MADRID | The general strike announced for March 29 will be the ninth in Spain’s modern democracy, the 12th if we start counting from the day dictator Francisco Franco died. The general strike is part of unions’ mythology, meaning a show of extra impact and a demonstration of power. There were revolutionary general strikes in 1917 and 1934, even in July 1936 after the coup d’état that was later called Alzamiento, Cruzada (uprising, crusade) and other names full of symbolism. But all that is detestable, too prehistoric for the 21st Century.
Today, using our right to go on a general strike (this could be arguably constitutional) sounds like a much watered down gesture. In fact, Spanish trade unions are not making too much noise about it, they’d want it to end without unexpected consequences. They know that the government will not change its position an inch: the labour reform bill pending in Parliament will remain exactly as the government put it. Eventually, unions could even lose some of their influence. If somebody loses control in a demonstration, those who favour reducing the strike right will have the upper hand.
Spain’s government was aware of this strike and probably thinks the sooner it comes the better. President Mariano Rajoy’s cabinet would show an image of authority and diligence in its reformist zeal that will be welcomed in Brussels. The general strike can be useful to justify the need for reform, indeed. Rajoy seems philosophical and not quite impressed. Neither former Socialist president Rodríguez Zapatero was (even if he dreamed of finishing his presidency without a strike). The general strike powder is wet. Amazingly, unions appear unable to bring in other forms of pressure in the new century.
Spain’s president earlier during the Transition process towards democracy, Adolfo Suarez, endured two attempts of a low-key-strike with little success because of the soaring unemployment rate: the first one was local (1976); the second called by European unions (1978). There was a third attempt after the failed 23 February military coup, but it ended up being merely rhetorical.
Our first Socialist president, Felipe Gonzalez, suffered three general strikes with uneven results and consequences. The first one was in 1985 against a reform of the pension system. The strikers did not get anything and the reform proved to be crucial. Unions showed their power against a leftist government that paid less attention to them than they had wished.
The second strike, in December 1988, was the dream strike. That day nothing moved, the TV sets went black at midnight and millions of Spaniards decided to take the day off. It was the strike that knocked out the government and put the president on the brink of resignation. Citizens were protesting against a labour reform that among other measures introduced Germany’s internship contract. It would have been useful for youngsters today. That strike showed the union power and pushed the government towards public spending, which proved to be a wrong measure, but at that time helped the president to win the election with an absolute majority.
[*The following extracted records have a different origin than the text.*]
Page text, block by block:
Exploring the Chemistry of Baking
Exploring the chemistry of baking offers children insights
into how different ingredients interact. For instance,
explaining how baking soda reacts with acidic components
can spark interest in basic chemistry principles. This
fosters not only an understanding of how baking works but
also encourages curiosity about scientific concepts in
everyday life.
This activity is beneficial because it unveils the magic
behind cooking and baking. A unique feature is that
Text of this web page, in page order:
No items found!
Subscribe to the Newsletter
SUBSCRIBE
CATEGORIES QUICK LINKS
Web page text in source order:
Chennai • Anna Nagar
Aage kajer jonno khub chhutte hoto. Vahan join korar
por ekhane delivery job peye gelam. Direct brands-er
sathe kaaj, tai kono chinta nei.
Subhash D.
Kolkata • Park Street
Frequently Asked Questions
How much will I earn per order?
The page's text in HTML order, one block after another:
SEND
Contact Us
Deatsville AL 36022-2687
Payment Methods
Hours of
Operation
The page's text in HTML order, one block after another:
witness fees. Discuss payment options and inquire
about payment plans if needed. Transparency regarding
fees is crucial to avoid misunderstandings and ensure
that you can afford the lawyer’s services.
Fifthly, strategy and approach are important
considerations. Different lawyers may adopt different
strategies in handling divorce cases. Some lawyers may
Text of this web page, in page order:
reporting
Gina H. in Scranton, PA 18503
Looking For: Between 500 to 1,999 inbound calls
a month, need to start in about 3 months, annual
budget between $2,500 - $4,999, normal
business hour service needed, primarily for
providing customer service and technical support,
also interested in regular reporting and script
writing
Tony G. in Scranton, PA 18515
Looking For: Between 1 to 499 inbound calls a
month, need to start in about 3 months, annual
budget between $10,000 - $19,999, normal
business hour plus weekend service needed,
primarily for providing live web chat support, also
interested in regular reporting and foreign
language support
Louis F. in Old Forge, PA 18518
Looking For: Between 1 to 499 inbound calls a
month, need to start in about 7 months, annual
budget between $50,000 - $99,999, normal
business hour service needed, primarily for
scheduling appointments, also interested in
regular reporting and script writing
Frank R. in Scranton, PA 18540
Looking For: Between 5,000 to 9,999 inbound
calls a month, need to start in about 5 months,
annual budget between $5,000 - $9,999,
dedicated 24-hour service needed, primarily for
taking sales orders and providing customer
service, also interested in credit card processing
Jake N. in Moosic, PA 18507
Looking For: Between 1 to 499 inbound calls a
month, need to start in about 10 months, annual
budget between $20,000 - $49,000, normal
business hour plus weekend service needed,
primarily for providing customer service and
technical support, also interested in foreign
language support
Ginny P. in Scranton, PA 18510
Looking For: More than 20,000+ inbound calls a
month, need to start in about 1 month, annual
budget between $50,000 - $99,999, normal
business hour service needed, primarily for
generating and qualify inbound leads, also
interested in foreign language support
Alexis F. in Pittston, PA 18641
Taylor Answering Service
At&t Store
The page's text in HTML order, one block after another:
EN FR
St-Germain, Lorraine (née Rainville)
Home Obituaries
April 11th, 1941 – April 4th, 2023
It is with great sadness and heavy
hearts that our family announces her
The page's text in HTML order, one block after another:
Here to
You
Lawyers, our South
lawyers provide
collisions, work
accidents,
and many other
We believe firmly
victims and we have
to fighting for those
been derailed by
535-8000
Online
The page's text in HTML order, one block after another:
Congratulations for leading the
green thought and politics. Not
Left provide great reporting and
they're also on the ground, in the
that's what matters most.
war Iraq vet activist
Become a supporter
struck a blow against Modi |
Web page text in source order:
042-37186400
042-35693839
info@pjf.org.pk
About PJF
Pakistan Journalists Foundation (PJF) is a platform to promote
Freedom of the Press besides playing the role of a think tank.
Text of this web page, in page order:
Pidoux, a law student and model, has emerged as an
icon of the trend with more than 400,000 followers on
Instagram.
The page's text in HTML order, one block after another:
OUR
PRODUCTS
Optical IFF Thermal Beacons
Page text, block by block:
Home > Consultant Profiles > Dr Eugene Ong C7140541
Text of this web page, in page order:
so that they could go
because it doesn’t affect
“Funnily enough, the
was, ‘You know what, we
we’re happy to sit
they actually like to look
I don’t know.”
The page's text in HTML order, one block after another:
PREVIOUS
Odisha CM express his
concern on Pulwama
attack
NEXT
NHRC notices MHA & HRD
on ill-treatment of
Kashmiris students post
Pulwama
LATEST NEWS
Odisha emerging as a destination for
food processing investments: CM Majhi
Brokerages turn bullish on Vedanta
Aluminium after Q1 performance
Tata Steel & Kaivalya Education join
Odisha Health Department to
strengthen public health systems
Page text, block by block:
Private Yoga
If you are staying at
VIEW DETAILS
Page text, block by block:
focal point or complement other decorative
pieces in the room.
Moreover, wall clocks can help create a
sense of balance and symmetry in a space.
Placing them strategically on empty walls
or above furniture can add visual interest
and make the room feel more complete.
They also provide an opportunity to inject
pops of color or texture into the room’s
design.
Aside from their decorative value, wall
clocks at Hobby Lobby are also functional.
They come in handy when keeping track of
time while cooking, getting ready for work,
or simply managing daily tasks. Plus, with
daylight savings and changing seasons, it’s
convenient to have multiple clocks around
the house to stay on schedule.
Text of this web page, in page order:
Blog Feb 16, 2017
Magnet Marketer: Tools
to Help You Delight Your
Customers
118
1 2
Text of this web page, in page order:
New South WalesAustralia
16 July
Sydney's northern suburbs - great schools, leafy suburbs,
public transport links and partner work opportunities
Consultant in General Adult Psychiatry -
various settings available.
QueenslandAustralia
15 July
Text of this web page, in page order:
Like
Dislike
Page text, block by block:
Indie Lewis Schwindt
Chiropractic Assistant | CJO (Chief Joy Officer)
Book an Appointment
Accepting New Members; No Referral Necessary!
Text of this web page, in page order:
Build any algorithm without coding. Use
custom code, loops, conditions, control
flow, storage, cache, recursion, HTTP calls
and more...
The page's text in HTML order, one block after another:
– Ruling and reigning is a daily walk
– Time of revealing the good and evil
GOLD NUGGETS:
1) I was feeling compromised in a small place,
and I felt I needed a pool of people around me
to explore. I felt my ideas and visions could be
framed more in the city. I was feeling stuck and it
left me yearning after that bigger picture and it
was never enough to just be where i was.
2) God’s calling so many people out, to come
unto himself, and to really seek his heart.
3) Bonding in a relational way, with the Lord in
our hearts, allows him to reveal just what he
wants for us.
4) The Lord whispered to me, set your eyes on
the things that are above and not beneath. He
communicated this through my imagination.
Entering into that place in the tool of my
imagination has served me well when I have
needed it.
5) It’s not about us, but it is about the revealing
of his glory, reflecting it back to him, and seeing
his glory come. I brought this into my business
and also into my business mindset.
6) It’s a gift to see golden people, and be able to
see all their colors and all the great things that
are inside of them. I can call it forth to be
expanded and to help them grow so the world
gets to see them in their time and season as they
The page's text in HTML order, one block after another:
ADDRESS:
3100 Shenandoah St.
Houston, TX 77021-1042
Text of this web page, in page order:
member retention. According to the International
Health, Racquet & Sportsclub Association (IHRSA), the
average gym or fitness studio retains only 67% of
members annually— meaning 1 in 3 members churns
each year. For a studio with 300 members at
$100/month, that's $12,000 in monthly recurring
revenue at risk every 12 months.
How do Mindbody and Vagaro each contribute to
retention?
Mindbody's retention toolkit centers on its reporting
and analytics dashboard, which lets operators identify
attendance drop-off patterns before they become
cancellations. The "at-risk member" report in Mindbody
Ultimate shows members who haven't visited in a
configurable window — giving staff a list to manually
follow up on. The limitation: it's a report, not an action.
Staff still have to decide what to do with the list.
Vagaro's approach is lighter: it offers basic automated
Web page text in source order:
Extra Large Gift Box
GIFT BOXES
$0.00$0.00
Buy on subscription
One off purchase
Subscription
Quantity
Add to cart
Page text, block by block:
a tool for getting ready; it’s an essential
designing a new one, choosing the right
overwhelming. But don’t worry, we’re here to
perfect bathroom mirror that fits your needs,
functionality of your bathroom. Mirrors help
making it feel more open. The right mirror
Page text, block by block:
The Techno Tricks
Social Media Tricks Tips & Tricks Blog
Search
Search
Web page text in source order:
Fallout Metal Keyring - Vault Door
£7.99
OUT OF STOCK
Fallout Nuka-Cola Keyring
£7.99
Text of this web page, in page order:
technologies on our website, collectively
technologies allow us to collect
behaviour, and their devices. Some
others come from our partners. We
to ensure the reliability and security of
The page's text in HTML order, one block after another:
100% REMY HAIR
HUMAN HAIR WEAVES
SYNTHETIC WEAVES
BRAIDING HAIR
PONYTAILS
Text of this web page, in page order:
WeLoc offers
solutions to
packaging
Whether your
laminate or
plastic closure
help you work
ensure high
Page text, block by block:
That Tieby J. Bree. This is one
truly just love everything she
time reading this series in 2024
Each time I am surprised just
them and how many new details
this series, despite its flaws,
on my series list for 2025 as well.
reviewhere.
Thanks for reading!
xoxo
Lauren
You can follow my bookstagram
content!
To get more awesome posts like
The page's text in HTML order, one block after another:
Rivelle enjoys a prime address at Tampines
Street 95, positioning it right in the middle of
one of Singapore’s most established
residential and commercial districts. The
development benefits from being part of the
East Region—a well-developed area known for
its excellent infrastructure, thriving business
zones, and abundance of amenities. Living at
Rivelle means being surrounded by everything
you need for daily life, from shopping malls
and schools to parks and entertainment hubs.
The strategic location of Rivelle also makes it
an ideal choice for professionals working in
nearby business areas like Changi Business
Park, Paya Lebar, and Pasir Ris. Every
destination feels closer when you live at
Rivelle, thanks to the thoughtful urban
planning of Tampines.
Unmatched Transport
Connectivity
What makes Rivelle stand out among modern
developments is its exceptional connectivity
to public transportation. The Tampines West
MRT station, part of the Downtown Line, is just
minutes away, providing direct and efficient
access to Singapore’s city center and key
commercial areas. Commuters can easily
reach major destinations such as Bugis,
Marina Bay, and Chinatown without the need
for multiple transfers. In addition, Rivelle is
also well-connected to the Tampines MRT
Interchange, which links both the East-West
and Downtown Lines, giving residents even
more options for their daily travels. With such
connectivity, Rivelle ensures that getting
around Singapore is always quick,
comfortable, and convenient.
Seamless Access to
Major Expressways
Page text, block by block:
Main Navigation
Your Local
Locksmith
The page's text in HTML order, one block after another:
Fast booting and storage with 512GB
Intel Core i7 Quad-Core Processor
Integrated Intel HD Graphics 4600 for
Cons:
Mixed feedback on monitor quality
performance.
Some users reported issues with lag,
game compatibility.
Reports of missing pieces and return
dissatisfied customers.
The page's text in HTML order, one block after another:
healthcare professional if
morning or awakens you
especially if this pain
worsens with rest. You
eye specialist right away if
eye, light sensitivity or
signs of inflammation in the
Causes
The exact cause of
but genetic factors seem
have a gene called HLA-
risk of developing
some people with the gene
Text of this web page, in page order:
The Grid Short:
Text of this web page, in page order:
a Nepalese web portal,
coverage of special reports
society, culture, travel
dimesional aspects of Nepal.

Unions attempted two other general strikes against the governments of Felipe Gonzalez in 1992 and 1994, who had learnt already how to deal with them. Those strikes had limited support, although the government avoided confrontation as it had no interest in weakening the unions that were part of the establishment.
Year 2002, the strike against Conservative president José María Aznar’s labour reform (with absolute majority) had a moderate support. The government acted with concern and clumsiness. Although unions did not achieve their goals and the reform continued, the government paid a price for it and some ministers were replaced. Aznar was tough. However, that time his legs trembled.
The strike against Zapatero in 2010 passed almost unnoticed. The government did not take any action, avoiding to upset the unions. The opposition was not belligerent either: they knew it would weaken the government. After that day, everyone turned the page. Not measures were taken.
The use of a general strike as a political tool is soon to become a memory of the past. But since unions don’t have further resources, they have to return to traditional recipes in order to reclaim a role in the public scene.